In quest’ultimo periodo si rincorrono le voci relativamente ad una possibile patrimoniale, scatenando le ipotesi più disparate, e le paure dei detentori di ricchezza, che potrebbero materializzarsi principalmente attraverso prelievi forzosi sui conti correnti o con nuove tassazioni mirate a determinate entità o forme di patrimonio. A tal proposito può essere utile leggere le considerazioni dell’esperto in materia Francesco Guariniello, avvocato con specializzazioni in ambito finanziario e patrimoniale.
 Ci risiamo, dopo un’apparente periodo di tranquillità, i risparmiatori italiani sembrerebbero aver imboccato nuovamente l’autostrada dei laghi, direzione Svizzera, per richiedere informazioni relative ad aperture di nuovi rapporti bancari. In altri termini, dopo gli anni della voluntary disclosure che hanno permesso l’emersione di capitali ed in parte il loro rientro, soprattutto dai limitrofi territori svizzeri, attualmente il trend, potrebbe invertirsi nuovamente (a sentir la voce di operatori finanziari, alcuni “di parte”). È bene precisare subito che in questo caso poco o nulla rileva l’antica e deleteria “tradizione” di far espatriare capitali nazionali all’estero in modo illegittimo, giacché la causa di questa ipotetica rinnovata tendenza è da ricercare nell’acuirsi della crisi finanziaria del nostro Paese, che ad oggi, non appare così profonda. Cerchiamo di fare chiarezza su alcuni punti, che in questa sede non possono che essere affrontati molto sinteticamente, valutando se sia proprio necessario aprire rapporti bancari all’estero per mettere al riparo il nostro patrimonio mobiliare, tralasciando ogni altra valutazione ed ipotesi.

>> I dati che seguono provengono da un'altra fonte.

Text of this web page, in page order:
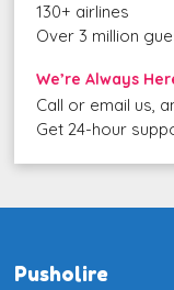
130+ airlines
Over 3 million
We’re Always
Call or email us,
Get 24-hour
Pusholire
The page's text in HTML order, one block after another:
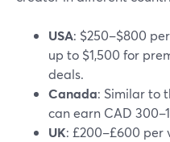
USA: $250–$800
up to $1,500 for
deals.
Canada: Similar to
can earn CAD
UK: £200–£600 per
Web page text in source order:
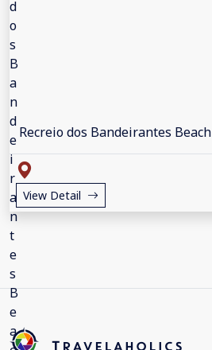
Recreio dos Bandeirantes Beach
View Detail
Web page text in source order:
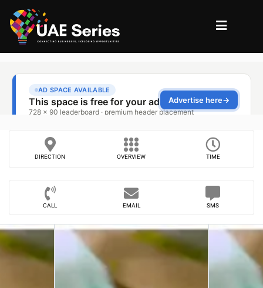
DIRECTION OVERVIEW TIME
CALL EMAIL SMS
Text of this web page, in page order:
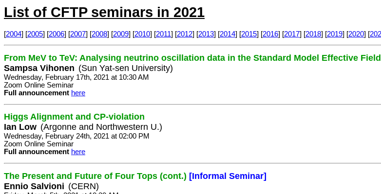
List of CFTP seminars in 2021
[2004] [2005] [2006] [2007] [2008] [2009] [2010] [2011] [2012] [2013] [2014] [2015] [2016] [2017] [2018] [2019] [2020] [
From MeV to TeV: Analysing neutrino oscillation data in the Standard Model Effective
Sampsa Vihonen (Sun Yat-sen University)
Wednesday, February 17th, 2021 at 10:30 AM
Zoom Online Seminar
Full announcement here
Higgs Alignment and CP-violation
Ian Low (Argonne and Northwestern U.)
Wednesday, February 24th, 2021 at 02:00 PM
Zoom Online Seminar
Full announcement here
The Present and Future of Four Tops (cont.) [Informal Seminar]
Ennio Salvioni (CERN)
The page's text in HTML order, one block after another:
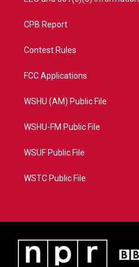
CPB Report
Contest Rules
FCC Applications
WSHU (AM) Public File
WSHU-FM Public File
WSUF Public File
WSTC Public File
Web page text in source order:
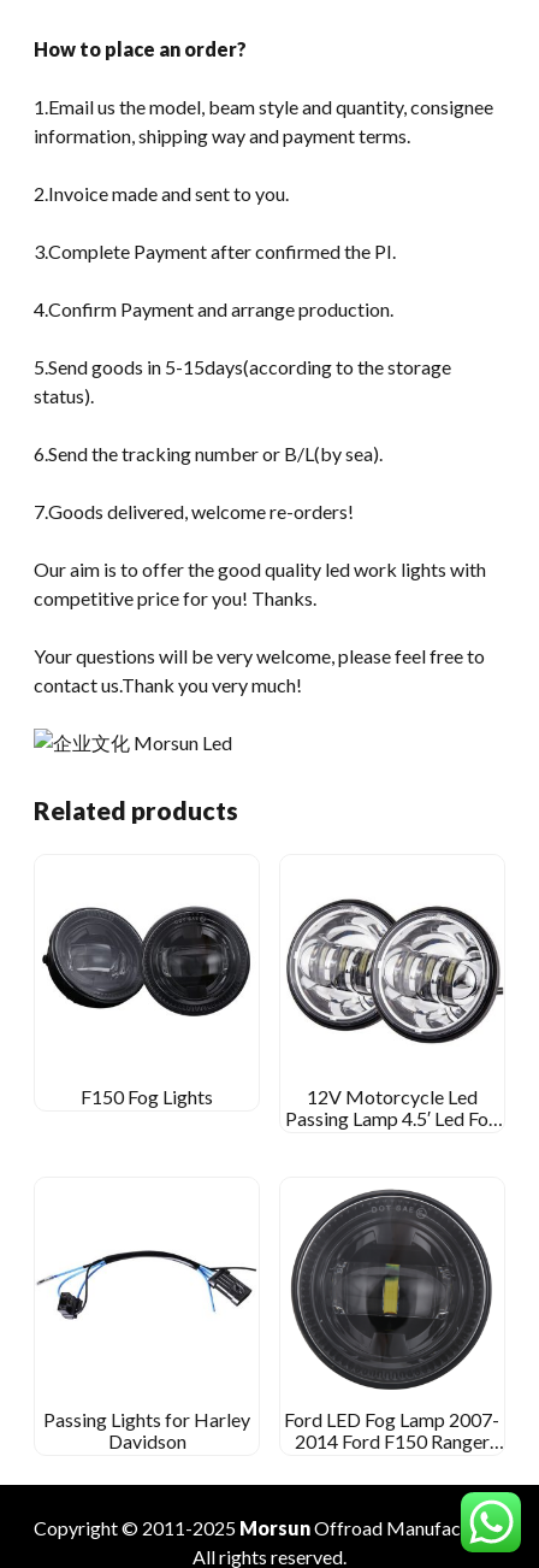
How to place an order?
1.Email us the model, beam style and quantity, consignee
information, shipping way and payment terms.
2.Invoice made and sent to you.
3.Complete Payment after confirmed the PI.
4.Confirm Payment and arrange production.
5.Send goods in 5-15days(according to the storage
status).
6.Send the tracking number or B/L(by sea).
7.Goods delivered, welcome re-orders!
Our aim is to offer the good quality led work lights with
competitive price for you! Thanks.
Your questions will be very welcome, please feel free to
contact us.Thank you very much!
Related products
F150 Fog Lights
12V Motorcycle Led
Passing Lamp 4.5′ Led Fog
Passing Lights for Harley
Davidson
Ford LED Fog Lamp 2007-
2014 Ford F150 Ranger
2015
Copyright © 2011-2025 MorsunOffroad Manufacturer.
All rights reserved.

È evidente che ciò che oggi sembrerebbe indurre un investitore italiano a porre in essere un trasferimento di capitali in Svizzera è riconducibile al rischio Paese ed al possibile nocumento che i propri patrimoni subirebbero dall’acuirsi di una possibile crisi finanziaria.
In sintesi il rischio qualora:
1) lo scontro dialettico con l’UE sia destinato a divenire così profondo da spingere il Paese (poco importa se su pressione altrui o autonomamente) ad abbandonare la moneta unica, il c.d. “redenomination risk”;
2) la crisi si protragga per un tempo tale da mettere in difficoltà la nostra finanza pubblica così da costringere il governo italiano (chiunque esso sia in quel momento) ad adottare misure forzose per rimpinguare le casse dello Stato.

Relativamente alla prima considerazione, premesso che ritengo altamente improbabile l’abbandono dell’area euro da parte del nostro Paese, i nostri risparmiatori dovrebbero essere a conoscenza (mettendo da parte l’ipotesi di un c/c in valuta estera), che il possedere, mediante un deposito titoli, ancorché di intermediario italiano, strumenti finanziari in euro (o diversificato in altra valuta, qualora si ipotizzi una disgregazione totale della moneta unica), non emessi da Enti privati o pubblici nazionali (si pensi ad una semplice sicav lussemburghese con relativa banca depositaria), in altri termini strumenti finanziari regolati da giurisdizione non italiana, è sufficiente per neutralizzare il rischio di ritrovare i propri asset mobiliari ridenominati nella “nuova” lira.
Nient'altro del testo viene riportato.